Here is where my question really begins.  The gas furnace has an intake for outside air and a cold air return system in the house.  Would I be better off to make a plenum for outside air intake so that I could feed my wood stove and my gas furnace?  Should I just take a run from the cold air return to the wood stove blower?  Or should I not do either and just leave the fan open to the basement air?


----------



## begreen (Sep 2, 2008)

The firebox air supply and the furnace air intakes are independent needs. Can you describe how the Pulse air intake is currently set up? At this point I am not sure which Pulse this is. Is this a conventional 80% efficiency unit with a large metal flue connected to the chimney? Or is this a high efficiency condensing furnace with PVC exhaust and air intake? Without seeing the setup my advice would be to not disturb the Pulse furnace outside air. But more info would help. If you decide to install a fresh air supply for the Daka, space it at least 18" from the Pulse air intake. As far as the exhaust, I would not have them tied to a common flue. They should be independently vented. If the Pulse is using the chimney, then it may need to be power vented. 

The add on furnace will perform better if it is correctly tied in to the supply and return plenums. The Daka manual is a bit confusing and basic.

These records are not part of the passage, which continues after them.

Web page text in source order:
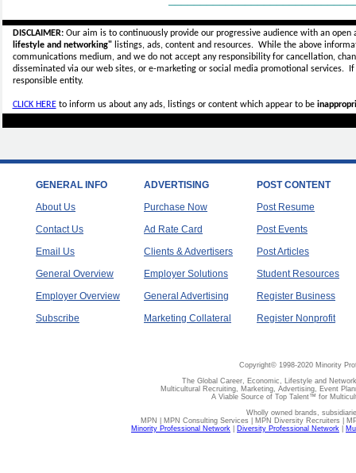
DISCLAIMER:Our aim is to continuously provide our progressive audience with an
lifestyle and networking"listings, ads, content and resources. While the above
communications medium, and we do not accept anyresponsibility for cancellation,
disseminated via our web sites, or e-marketing or social media promotional services.
responsible entity.
CLICK HEREto inform us about any ads, listings or content which appear to be
GENERAL INFO
About Us
Contact Us
Email Us
General Overview
Employer Overview
Subscribe
ADVERTISING
Purchase Now
Ad Rate Card
Clients & Advertisers
Employer Solutions
General Advertising
Marketing Collateral
POST CONTENT
Post Resume
Post Events
Post Articles
Student Resources
Register Business
Register Nonprofit
Copyright© 1998-2020 Minority
The Global Career, Economic, Lifestyle and
Multicultural Recruiting, Marketing, Advertising, Event
A Viable Source of Top Talent™ for
Wholly owned brands,
MPN | MPN Consulting Services | MPN Diversity Recruiters |
Minority Professional Network
Diversity Professional Network
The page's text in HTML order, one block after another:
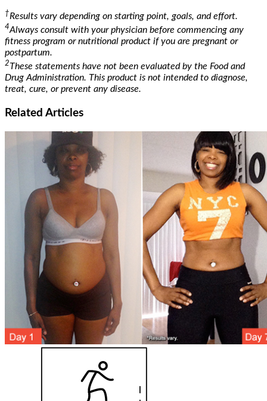
†Results vary depending on starting point, goals, and effort.
4Always consult with your physician before commencing any
fitness program or nutritional product if you are pregnant or
postpartum.
2These statements have not been evaluated by the Food and
Drug Administration. This product is not intended to diagnose,
treat, cure, or prevent any disease.
Related Articles
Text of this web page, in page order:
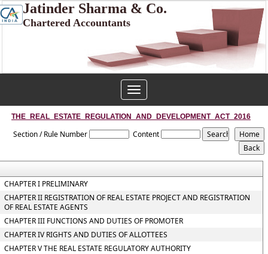
Jatinder Sharma & Co.
Chartered Accountants
Toggle
navigation
THE_REAL_ESTATE_REGULATION_AND_DEVELOPMENT_ACT_2016
Section / Rule Number Content
CHAPTER I PRELIMINARY
CHAPTER II REGISTRATION OF REAL ESTATE PROJECT AND REGISTRATION
OF REAL ESTATE AGENTS
CHAPTER III FUNCTIONS AND DUTIES OF PROMOTER
CHAPTER IV RIGHTS AND DUTIES OF ALLOTTEES
CHAPTER V THE REAL ESTATE REGULATORY AUTHORITY
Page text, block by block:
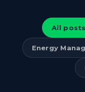
All posts
Energy
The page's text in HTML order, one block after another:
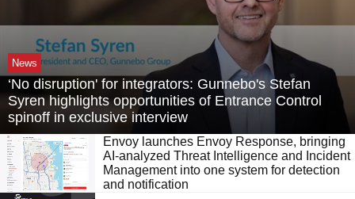
News
‘No disruption' for integrators: Gunnebo's Stefan
Syren highlights opportunities of Entrance Control
spinoff in exclusive interview
Envoy launches Envoy Response, bringing
AI-analyzed Threat Intelligence and Incident
Management into one system for detection
and notification
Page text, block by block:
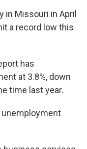
in Missouri in April
a record low this
has
at 3.8%, down
time last year.
unemployment
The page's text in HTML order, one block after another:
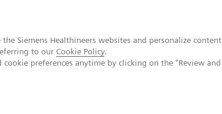
Siemens Healthineers websites and personalize content
to our Cookie Policy.
preferences anytime by clicking on the "Review and
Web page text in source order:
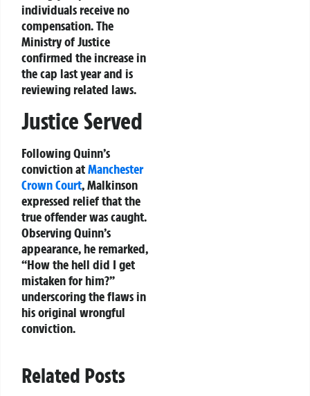
individuals receive no
compensation. The
Ministry of Justice
confirmed the increase in
the cap last year and is
reviewing related laws.
Justice Served
Following Quinn’s
conviction atManchester
Crown Court, Malkinson
expressed relief that the
true offender was caught.
Observing Quinn’s
appearance, he remarked,
“How the hell did I get
mistaken for him?”
underscoring the flaws in
his original wrongful
conviction.
Related Posts
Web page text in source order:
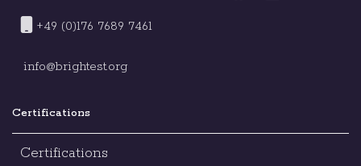
+49 (0)176 7689 7461
info@brightest.org
Certifications
Certifications
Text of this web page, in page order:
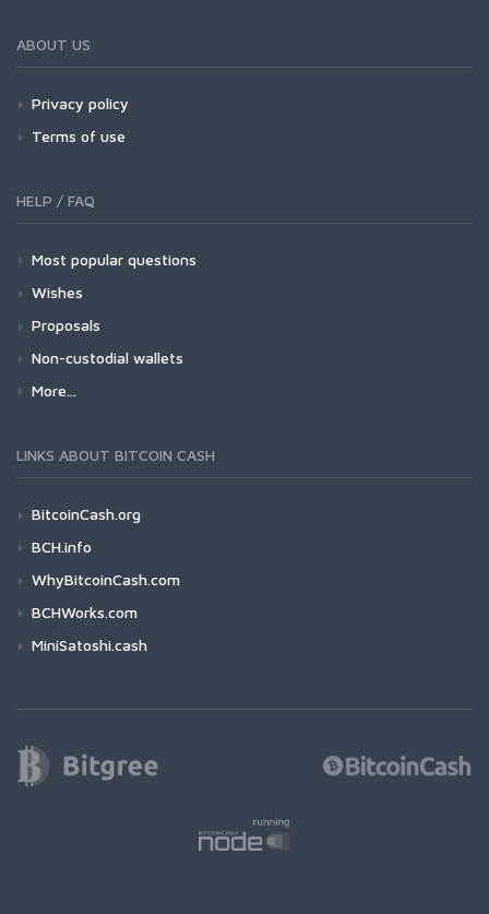
ABOUT US
Privacy policy
Terms of use
HELP / FAQ
Most popular questions
Wishes
Proposals
Non-custodial wallets
More...
LINKS ABOUT BITCOIN CASH
BitcoinCash.org
BCH.info
WhyBitcoinCash.com
BCHWorks.com
MiniSatoshi.cash
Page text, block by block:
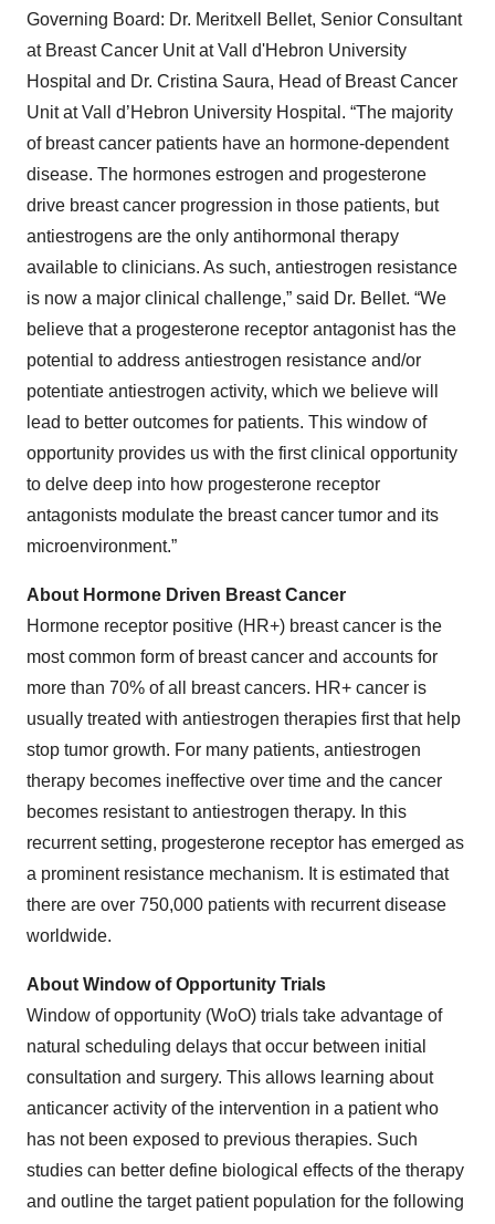
Governing Board: Dr. Meritxell Bellet, Senior Consultant
at Breast Cancer Unit at Vall d'Hebron University
Hospital and Dr. Cristina Saura, Head of Breast Cancer
Unit at Vall d’Hebron University Hospital. “The majority
of breast cancer patients have an hormone-dependent
disease. The hormones estrogen and progesterone
drive breast cancer progression in those patients, but
antiestrogens are the only antihormonal therapy
available to clinicians. As such, antiestrogen resistance
is now a major clinical challenge,” said Dr. Bellet. “We
believe that a progesterone receptor antagonist has the
potential to address antiestrogen resistance and/or
potentiate antiestrogen activity, which we believe will
lead to better outcomes for patients. This window of
opportunity provides us with the first clinical opportunity
to delve deep into how progesterone receptor
antagonists modulate the breast cancer tumor and its
microenvironment.”
About Hormone Driven Breast Cancer
Hormone receptor positive (HR+) breast cancer is the
most common form of breast cancer and accounts for
more than 70% of all breast cancers. HR+ cancer is
usually treated with antiestrogen therapies first that help
stop tumor growth. For many patients, antiestrogen
therapy becomes ineffective over time and the cancer
becomes resistant to antiestrogen therapy. In this
recurrent setting, progesterone receptor has emerged as
a prominent resistance mechanism. It is estimated that
there are over 750,000 patients with recurrent disease
worldwide.
About Window of Opportunity Trials
Window of opportunity (WoO) trials take advantage of
natural scheduling delays that occur between initial
consultation and surgery. This allows learning about
anticancer activity of the intervention in a patient who
has not been exposed to previous therapies. Such
studies can better define biological effects of the therapy
and outline the target patient population for the following
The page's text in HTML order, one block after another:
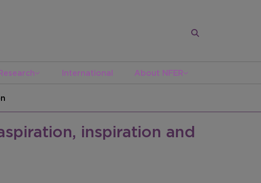
International About NFER
inspiration and
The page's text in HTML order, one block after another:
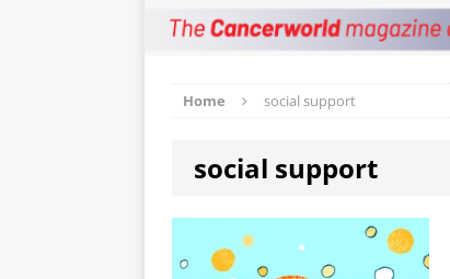
Home social support
social support
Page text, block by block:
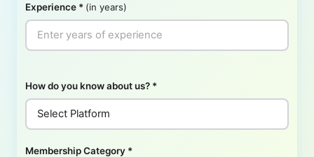
Experience * (in years)
How do you know about us? *
Membership Category *
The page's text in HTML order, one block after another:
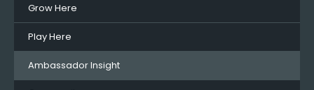
Grow Here
Play Here
Ambassador Insight
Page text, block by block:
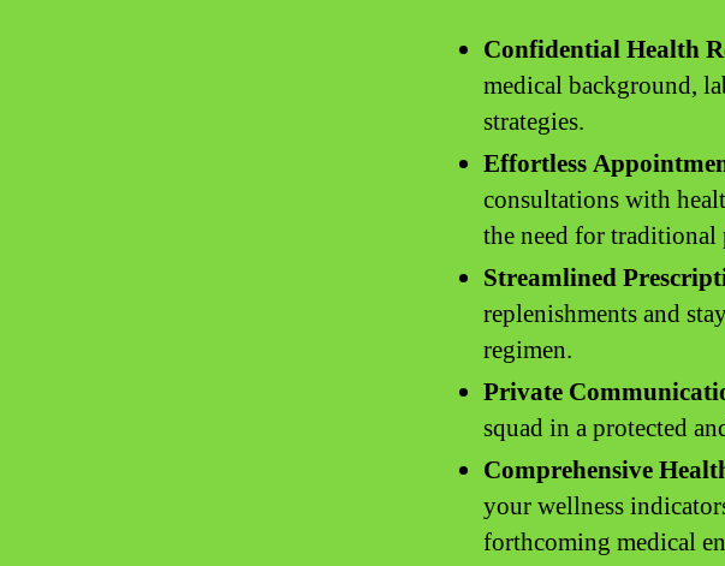
Confidential Health
medical background,
strategies.
Effortless
consultations with
the need for traditional
Streamlined
replenishments and
regimen.
Private
squad in a protected
Comprehensive
your wellness
forthcoming medical
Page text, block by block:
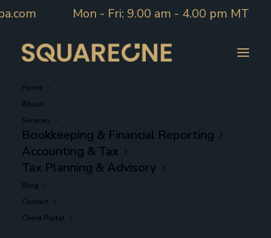
Mon - Fri: 9.00 am - 4.00 pm MT
Home
About
Services
Bookkeeping & Financial Reporting
Accounting & Tax
Tax Planning & Advisory
Blog
Contact
Client Portal
Accounting
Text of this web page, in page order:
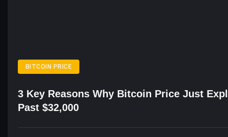
BITCOIN PRICE
3 Key Reasons Why Bitcoin Price Just
Past $32,000
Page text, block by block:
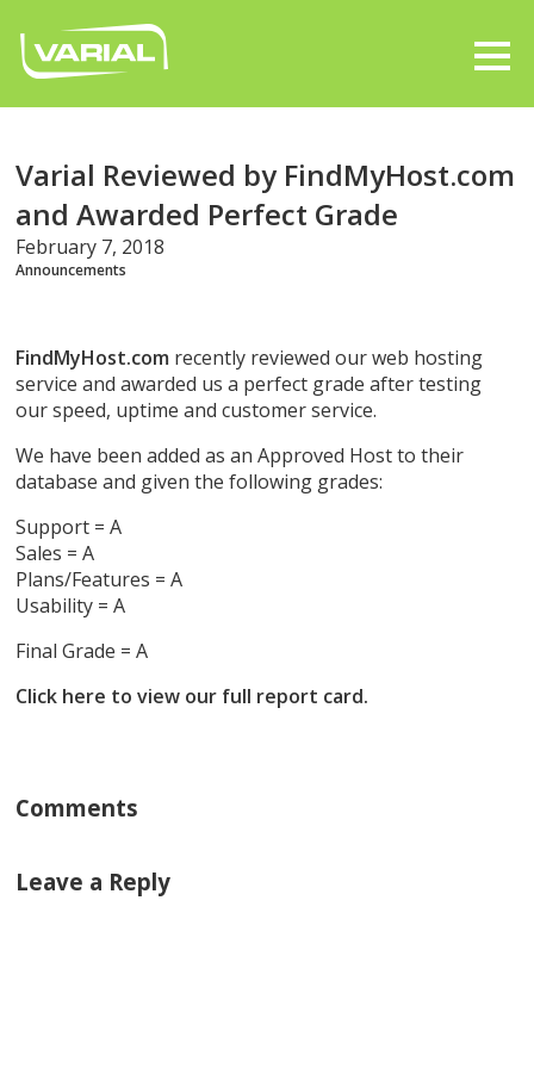
Varial Reviewed by FindMyHost.com
and Awarded Perfect Grade
February 7, 2018
Announcements
FindMyHost.com recently reviewed our web hosting
service and awarded us a perfect grade after testing
our speed, uptime and customer service.
We have been added as an Approved Host to their
database and given the following grades:
Support = A
Sales = A
Plans/Features = A
Usability = A
Final Grade = A
Click here to view our full report card.
Comments
Leave a Reply

You might want to look at the manual for the Yukon add-on furnace for a better pictorial description of a proper installation. http://www.yukon-eagle.com/Portals/0/bigjack.pdf


----------



## ikessky (Sep 2, 2008)

Thanks for the reply.  The Pulse is the high efficiency condensing furnace.  The PVC exhaust is currently run up and out the top of the chimney.  The PVC runs the entire length of the chimney and out of the top.  I'm sure they did this because they removed the old wood stove and were going to seal it up anyway.  I am planning on sending the PVC exhaust through the wall to the outside of the house (like a normal gas furnace would be vented).  The outside air intake for the Pulse is basically a 6-8" plastic tube that looks like dryer vent wrapped in insulation.  It goes from the outside wall, down to the floor and then hooks into the furnace.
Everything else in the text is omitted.